On Saturday, I cleaned out the other side of the old shed so that it now echoes and has nothing in it except for a dishwasher that I evidently cannot install in my kitchen.  I've been hauling this beast around with me since July of 1998 when we moved into base housing.  Every house I've moved in since then has been a rental or base housing and already had a dishwasher except this one.  I was prepared to sacrifice a couple of my very few cabinets and drawers to make a place for the thing to finally be installed, but as it turns out, Eric informs me that it's too deep to fit under our counters.  Who knew that our counters, which seem of average height, where actually designed for short people and that my dishwasher was particularly deep?  The info I get on a regular basis just astounds me.
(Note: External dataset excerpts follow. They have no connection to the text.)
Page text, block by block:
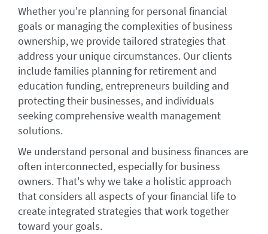
Whether you're planning for personal financial
goals or managing the complexities of business
ownership, we provide tailored strategies that
address your unique circumstances. Our clients
include families planning for retirement and
education funding, entrepreneurs building and
protecting their businesses, and individuals
seeking comprehensive wealth management
solutions.
We understand personal and business finances are
often interconnected, especially for business
owners. That's why we take a holistic approach
that considers all aspects of your financial life to
create integrated strategies that work together
toward your goals.

So now it will likely be put at the end of my driveway with a "free" sign on it just to get rid of it.  The new shed is brimming with stuff and having run out of bins before I even started the shed I did on Saturday, I have definitely learned the extreme value of bins over boxes. 

With that taking up most of Saturday, Eric and I then made the trek into town for a date of Chinese food and then came right back home and collapsed into bed.  Sunday morning, we got up and took the kids out for breakfast because they worked extra hard to help us haul storage from one shed to the other the day before with absolutely no promise of reward.  They just went out there and did it without even being asked and I was so very proud of them.  When we got back from eats (which ended up being around 2pm, giving me a very late start on the day), I got busy with Dylan and Nathan painting their ceiling and one wall bright blue.  The paint on their walls and door and such is a kind of off white heavy latex.  We have an A frame house, so one of their walls goes to the floor, but has a small wall that joins up to an extension of the ceiling that allows for the pitch of the roof.  The opposite wall from that is only about a foot or so tall and then goes directly into mirrored closets.  (Of course, I'll post photos eventually).  What an adventure it is to paint with an 8-year-old and a 10-year old. They had a wonderful time but I didn't think they'd ever get done.  One thing for certain is that I will NEVER paint another ceiling without hiring someone to do it.  Today, it is almost dry and ready for me to pull down the masking tape later on and then touch up any errors or mishaps.  It took all but a tiny bit of a gallon of paint, so I hope there aren't many glitches!

I plan to spend today relaxing a bit, then doing mountains of laundry and giving my house a thorough clean.  The kids can put up the Harvest decorations and Eric and I will move the exercise equipment into the newly cleaned out side of the shed.  This not only creates an exercise room in there, but frees up the rest of the room in the meditation area shed so that it's all sacred and ready.  (Photos will come there too)

After that, all that's left is to finish painting the cupboards in the kitchen (the outside of 3 bottom ones and the inside of one top one) and paint a couple of long strips in the family room and I am done.  It's been almost two months since I started and this has been completely exhausting.  Although I do feel twinges here and there, I know the full impact of how rewarding it will all feel will hit the time that I do the big house clean right after it's all done.  Now, I can just feel the other work that has to be done.

I was released from training on Friday and got my certification email.  Now it goes to the human resources department to assign a supervisor to me and then that person will get me set up with my accounts to start work.  I feel a LOT more confident than I did before about doing this job.  I expect to start Wednesday or afterward.  It has actually been (dare I say it?) fun to dig deep and use my very old skills and find out that I can do something different.  I am curious to see how it works out and if it doesn't, I'll know I really tried.

Now, I think I'll take advantage of the hour I have until the boys have to get up and take a snooze on the couch.